6. The intelligent management system for garden plant health based on machine vision as described in claim 5, characterized in that, Nutrient deficiency risk assessment is performed based on the aforementioned plant nutrient characteristic vectors to obtain a plant nutrient deficiency risk set, including: The first plant nutrient feature vector acquisition subunit extracts the first plant nutrient feature vector based on the plant nutrient feature vectors. The first nutrient deficiency risk assessment record set acquisition sub-unit performs a historical nutrient deficiency risk assessment retrieval based on the plant feature tags corresponding to the first plant nutrient feature vector to obtain the first nutrient deficiency risk assessment record set. The nutrient deficiency risk assessment model acquisition sub-unit performs supervised training on multiple learning models based on the first nutrient deficiency risk assessment record set to obtain multiple nutrient deficiency risk assessment models. The first nutritional deficiency risk assessment channel acquisition subunit performs output fusion training based on the multiple nutritional deficiency risk assessment models to obtain the first nutritional deficiency risk assessment channel.
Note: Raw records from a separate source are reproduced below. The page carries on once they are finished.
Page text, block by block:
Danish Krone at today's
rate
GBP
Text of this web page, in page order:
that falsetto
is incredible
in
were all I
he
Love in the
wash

The first plant nutrient deficiency risk coefficient acquisition subunit inputs the first plant nutrient feature vector into the first nutrient deficiency risk assessment channel to obtain the first plant nutrient deficiency risk coefficient, and adds the first plant nutrient deficiency risk coefficient to the plant nutrient deficiency risk set.
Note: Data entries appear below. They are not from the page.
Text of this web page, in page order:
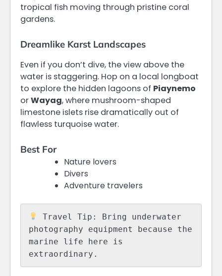
tropical fish moving through pristine coral
gardens.
Dreamlike Karst Landscapes
Even if you don’t dive, the view above the
water is staggering. Hop on a local longboat
to explore the hidden lagoons of Piaynemo
orWayag, where mushroom-shaped
limestone islets rise dramatically out of
flawless turquoise water.
Best For
Nature lovers
Divers
Adventure travelers
Travel Tip: Bring underwater
photography equipment because the
marine life here is
extraordinary.

7. The intelligent management system for garden plant health based on machine vision as described in claim 1, characterized in that, Obtain a collection of images of garden plants, including: The garden plant monitoring set acquisition unit obtains a garden plant monitoring set based on a multimodal visual terminal, wherein the multimodal visual terminal includes a visible light imaging group, an infrared thermal imaging group, and a multispectral imaging group. The garden plant image set acquisition unit performs multi-level preprocessing based on the garden plant monitoring set to obtain the garden plant image set. The multi-level preprocessing includes image enhancement, plant target segmentation, and perceptual modality classification.

8. An electronic device, characterized in that, The electronic device includes: processor; Memory used to store the processor's executable instructions; The processor is used to execute the machine vision-based intelligent management system for the health of garden plants as described in any one of claims 1 to 7.

9. A computer-readable storage medium, characterized in that, The storage medium stores a computer program, which is used to execute the machine vision-based intelligent management system for the health of garden plants as described in any one of claims 1 to 7.